--- TASK STATEMENT ---
Write out the full set of records exactly. Any pictures in them do not belong in the copy.

--- INPUT FOR THIS TASK ---

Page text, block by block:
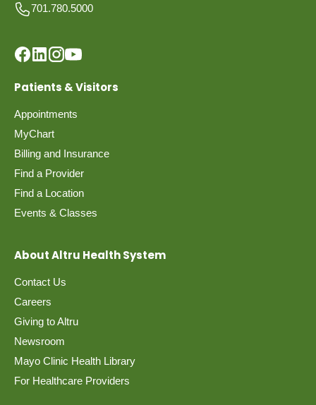
701.780.5000
Patients & Visitors
Appointments
MyChart
Billing and Insurance
Find a Provider
Find a Location
Events & Classes
About Altru Health System
Contact Us
Careers
Giving to Altru
Newsroom
Mayo Clinic Health Library
For Healthcare Providers
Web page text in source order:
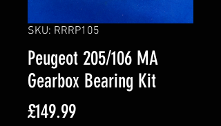
SKU: RRRP105
Peugeot 205/106 MA
Gearbox Bearing Kit
£149.99Price
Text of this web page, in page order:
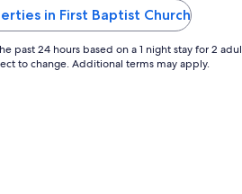
in First Baptist Church
past 24 hours based on a 1 night stay for 2
to change. Additional terms may apply.
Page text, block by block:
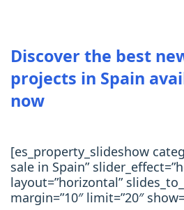
Discover the best
projects in Spain
now
[es_property_slideshow
sale in Spain”
layout=”horizontal”
margin=”10″ limit=”20″
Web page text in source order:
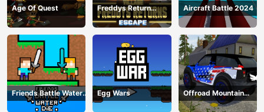
Age Of Quest
Freddys Return
Village Escape
Aircraft Battle 2024
Friends Battle Water
Die
Egg Wars
Offroad Mountain
Driving 2024
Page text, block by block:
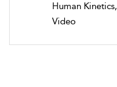
Human
Video

--- WRITTEN RESPONSE ---
Page text, block by block:
701.780.5000
Patients & Visitors
Appointments
MyChart
Billing and Insurance
Find a Provider
Find a Location
Events & Classes
About Altru Health System
Contact Us
Careers
Giving to Altru
Newsroom
Mayo Clinic Health Library
For Healthcare Providers
Web page text in source order:
SKU: RRRP105
Peugeot 205/106 MA
Gearbox Bearing Kit
£149.99Price
Text of this web page, in page order:
in First Baptist Church
past 24 hours based on a 1 night stay for 2
to change. Additional terms may apply.
Page text, block by block:
Discover the best
projects in Spain
now
[es_property_slideshow
sale in Spain”
layout=”horizontal”
margin=”10″ limit=”20″
Web page text in source order:
Age Of Quest
Freddys Return
Village Escape
Aircraft Battle 2024
Friends Battle Water
Die
Egg Wars
Offroad Mountain
Driving 2024
Page text, block by block:
Human
Video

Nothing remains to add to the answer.